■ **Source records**
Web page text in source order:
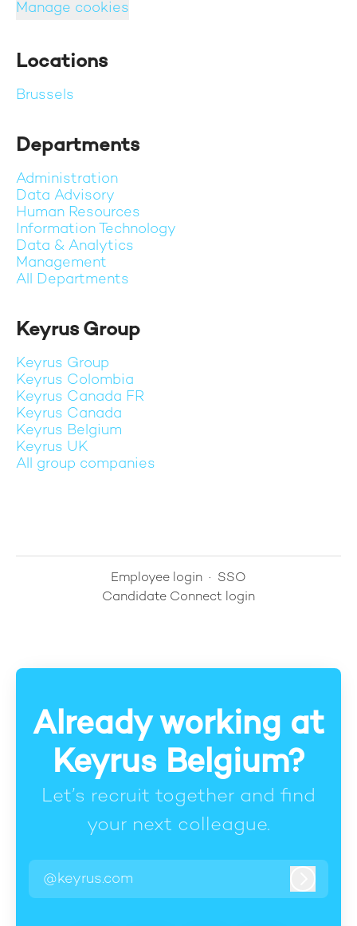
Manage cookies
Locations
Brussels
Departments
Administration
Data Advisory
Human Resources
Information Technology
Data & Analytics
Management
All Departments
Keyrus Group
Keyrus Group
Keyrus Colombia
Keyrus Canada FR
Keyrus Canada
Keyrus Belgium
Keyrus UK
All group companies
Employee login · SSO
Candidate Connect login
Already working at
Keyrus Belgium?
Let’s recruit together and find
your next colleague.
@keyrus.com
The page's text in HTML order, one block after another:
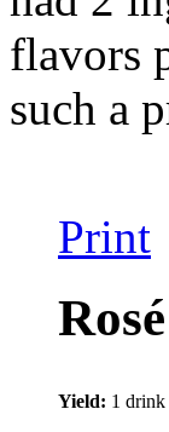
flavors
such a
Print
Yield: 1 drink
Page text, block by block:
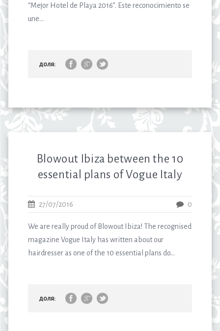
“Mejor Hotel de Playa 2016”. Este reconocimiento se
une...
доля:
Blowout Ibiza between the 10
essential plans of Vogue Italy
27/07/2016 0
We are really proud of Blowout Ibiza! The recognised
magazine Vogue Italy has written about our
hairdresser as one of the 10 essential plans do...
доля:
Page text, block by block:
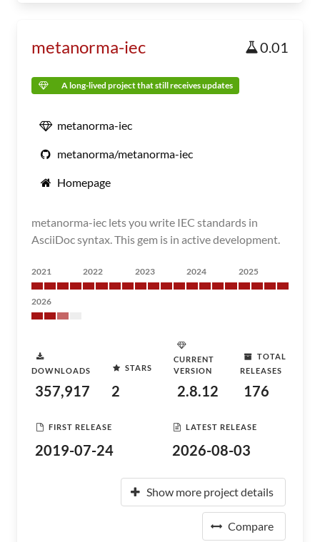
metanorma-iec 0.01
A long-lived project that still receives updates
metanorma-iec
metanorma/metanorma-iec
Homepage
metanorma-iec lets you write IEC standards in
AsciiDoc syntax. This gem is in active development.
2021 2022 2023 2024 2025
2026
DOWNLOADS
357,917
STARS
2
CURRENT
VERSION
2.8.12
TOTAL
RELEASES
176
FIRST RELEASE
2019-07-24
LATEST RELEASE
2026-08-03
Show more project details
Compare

--

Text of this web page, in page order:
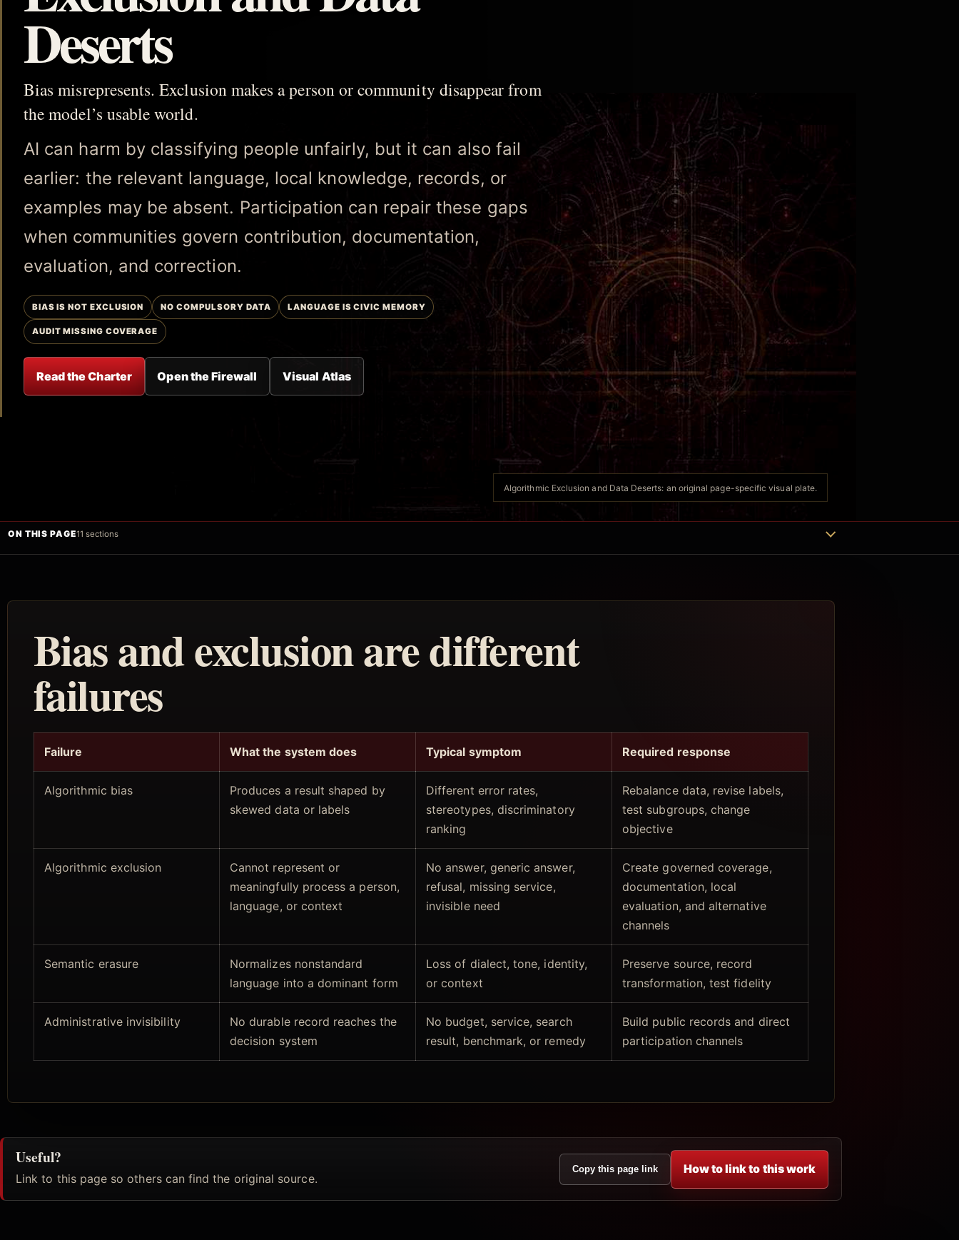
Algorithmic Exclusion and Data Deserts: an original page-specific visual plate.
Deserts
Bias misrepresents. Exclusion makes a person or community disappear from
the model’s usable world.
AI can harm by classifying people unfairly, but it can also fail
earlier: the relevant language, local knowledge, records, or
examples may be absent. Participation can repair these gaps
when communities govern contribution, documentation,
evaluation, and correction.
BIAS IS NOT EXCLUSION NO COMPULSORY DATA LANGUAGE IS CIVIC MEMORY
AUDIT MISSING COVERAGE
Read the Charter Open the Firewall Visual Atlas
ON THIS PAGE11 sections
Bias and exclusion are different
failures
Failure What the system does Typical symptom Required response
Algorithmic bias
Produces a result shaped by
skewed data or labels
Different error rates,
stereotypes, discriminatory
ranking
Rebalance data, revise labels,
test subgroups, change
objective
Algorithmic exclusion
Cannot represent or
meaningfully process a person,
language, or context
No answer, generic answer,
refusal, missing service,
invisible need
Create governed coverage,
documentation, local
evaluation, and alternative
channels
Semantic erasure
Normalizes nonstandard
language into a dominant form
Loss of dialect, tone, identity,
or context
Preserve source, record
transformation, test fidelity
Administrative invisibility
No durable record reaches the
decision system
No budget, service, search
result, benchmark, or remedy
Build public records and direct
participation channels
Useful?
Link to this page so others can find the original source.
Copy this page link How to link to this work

■ **Exercise prompt**
Go line by line through the data, copying each one that contains the word "find".

■ **Solution**
Let’s recruit together and find
Link to this page so others can find the original source.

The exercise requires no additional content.